Also, with a Nobel Prize I think you have access to things that perhaps you wouldn't have had access to before, so I really try to figure out how I can make use of that for the things I care about. For example, I’ve been thinking much more about how we can make science more accessible to everybody, so that the whole world benefits from it. There are many aspects to that question: How can we make sure scientific research thrives everywhere, and not just in wealthy places? And how can we announce such ideas? I think about those big questions and try to work with people in order to find ways to achieve that.


Is that why you wrote your book?

We wrote the book really to give people better access to what science has produced with the public’s funding. Almost all of the research was paid for with public money from governments. We’ve learned a lot of things – it’s all there in the journals. But the findings are scattered across many different specialty journals, and it’s often not accessible to those who aren’t scientists. Because it’s my field and because it’s information that’s quite helpful for people to have, my co-author, Elissa Epel, and I thought that putting it all in one place would make it more accessible.

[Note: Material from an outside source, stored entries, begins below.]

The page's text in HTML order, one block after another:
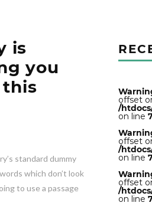
is
you
this
standard dummy
which don’t look
to use a passage
offset
/
on line
offset
/
on line
offset
/
on line
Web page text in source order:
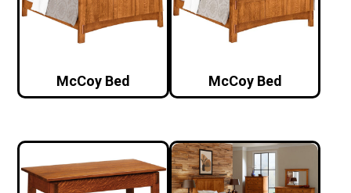
McCoy Bed McCoy Bed
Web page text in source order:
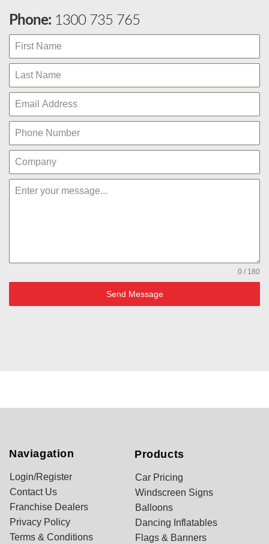
Phone: 1300 735 765
0 / 180
Send Message
Naviagation
Login/Register
Contact Us
Franchise Dealers
Privacy Policy
Terms & Conditions
Products
Car Pricing
Windscreen Signs
Balloons
Dancing Inflatables
Flags & Banners
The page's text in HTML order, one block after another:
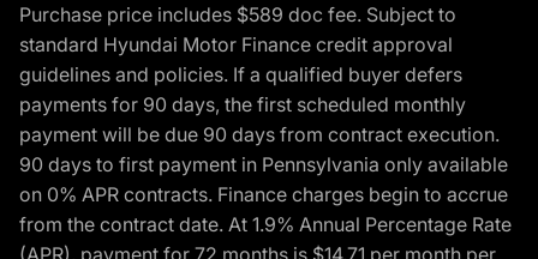
Purchase price includes $589 doc fee. Subject to
standard Hyundai Motor Finance credit approval
guidelines and policies. If a qualified buyer defers
payments for 90 days, the first scheduled monthly
payment will be due 90 days from contract execution.
90 days to first payment in Pennsylvania only available
on 0% APR contracts. Finance charges begin to accrue
from the contract date. At 1.9% Annual Percentage Rate
(APR), payment for 72 months is $14.71 per month per
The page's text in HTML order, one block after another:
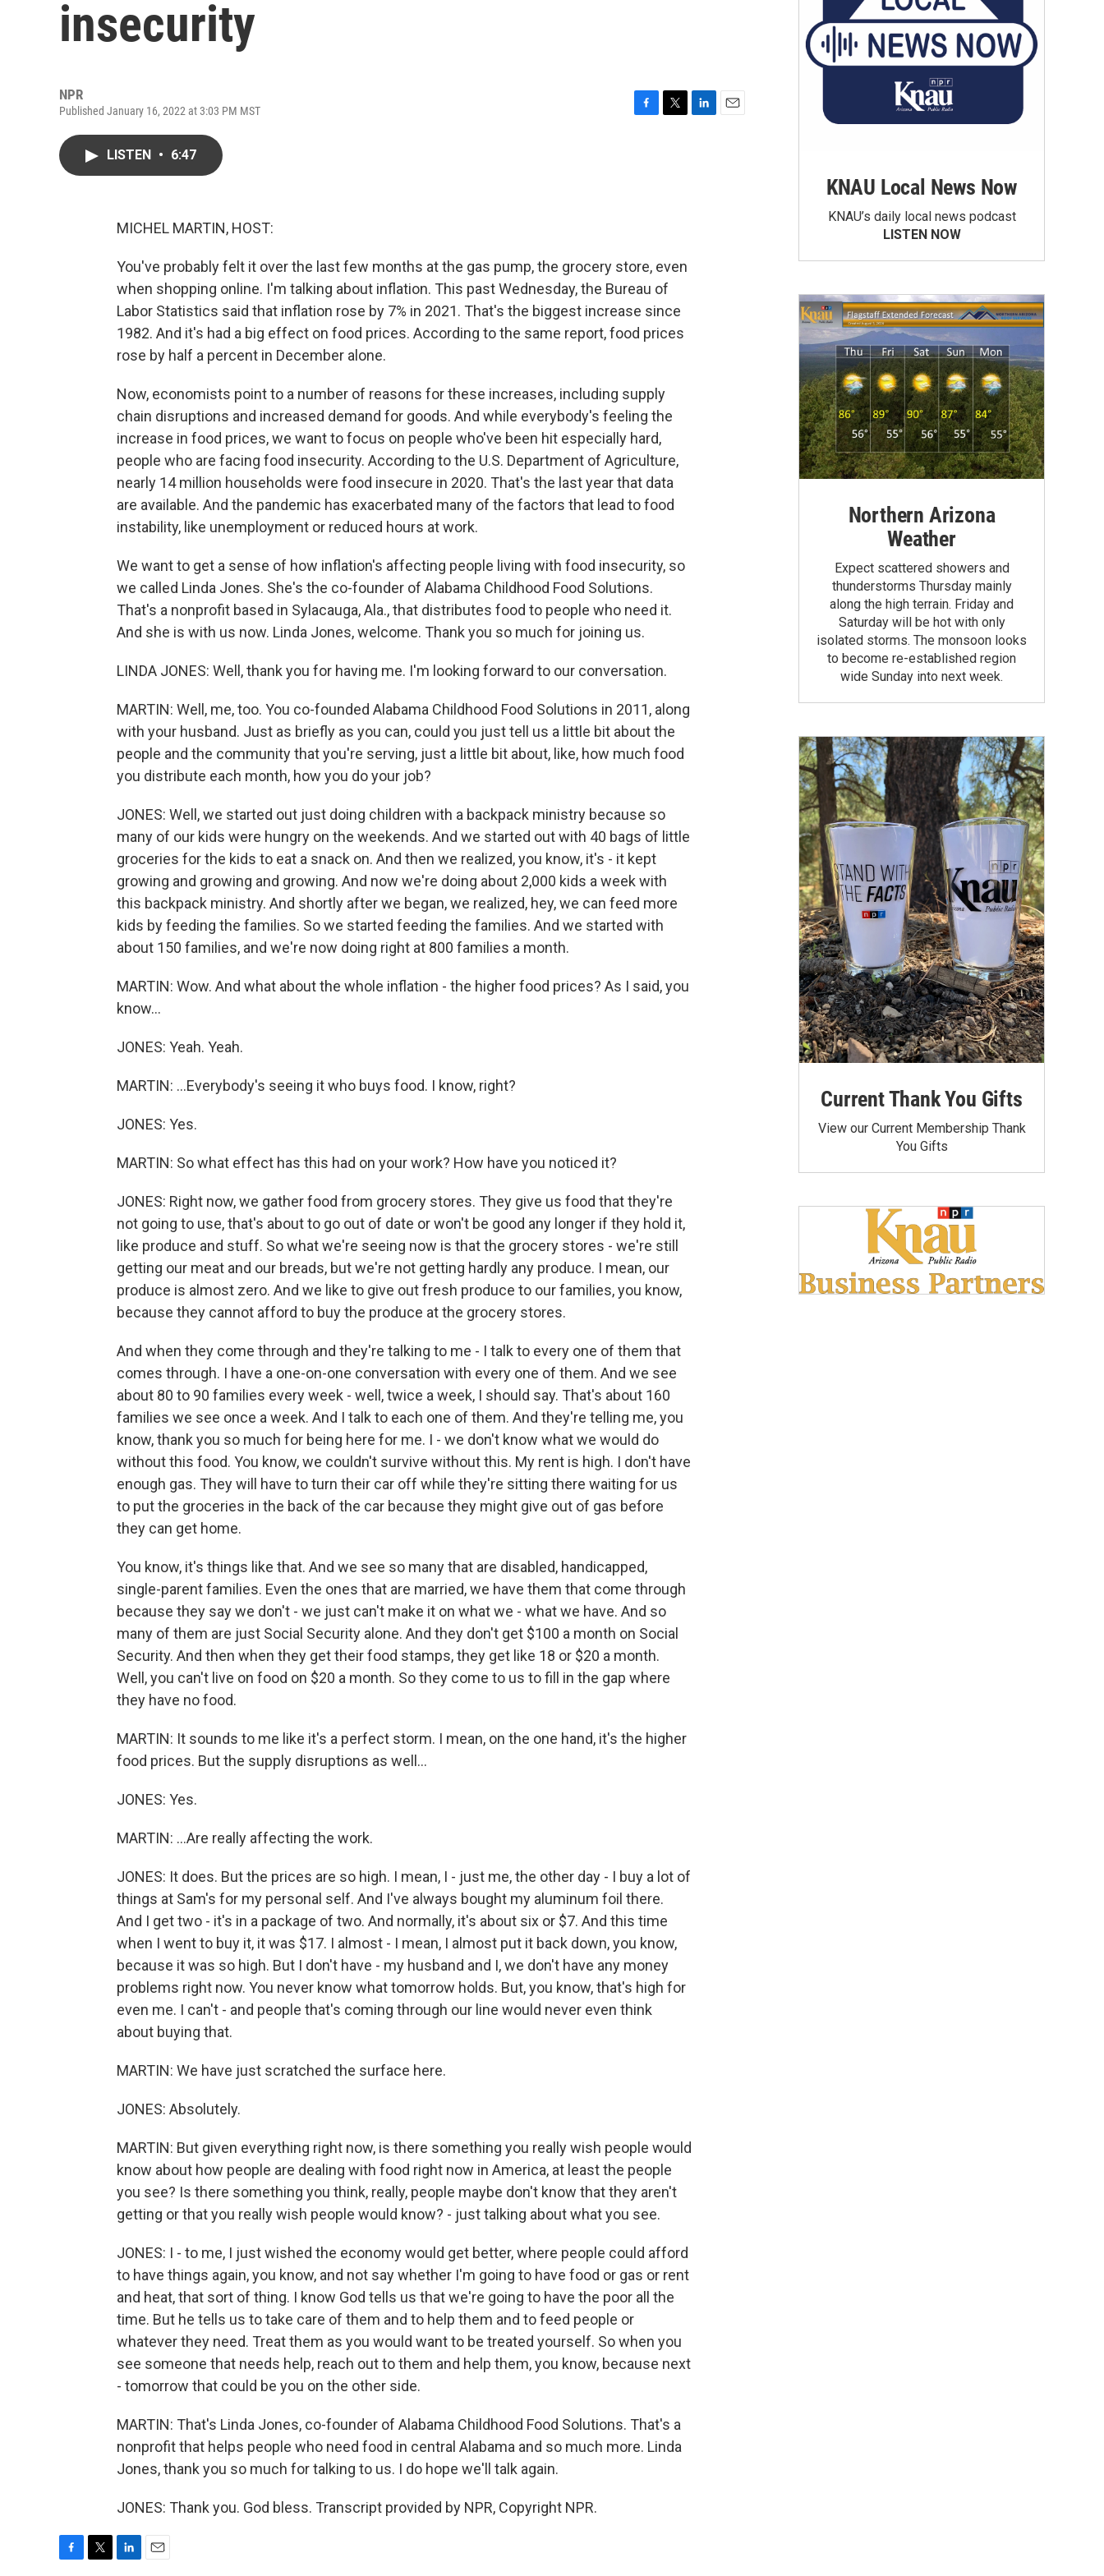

1970: Degree in science from the University of Melbourne (Australia)

1975: PhD at the University of Cambridge (United Kingdom)

1977: Postdoctoral fellow in molecular and cellular biology at Yale University (United States)

1985: Discovery of the telomerase enzyme as a professor at the University of California, Berkeley (UCB) (United States)

From 1990: Professor at the University of California, San Francisco (UCSF) (United States)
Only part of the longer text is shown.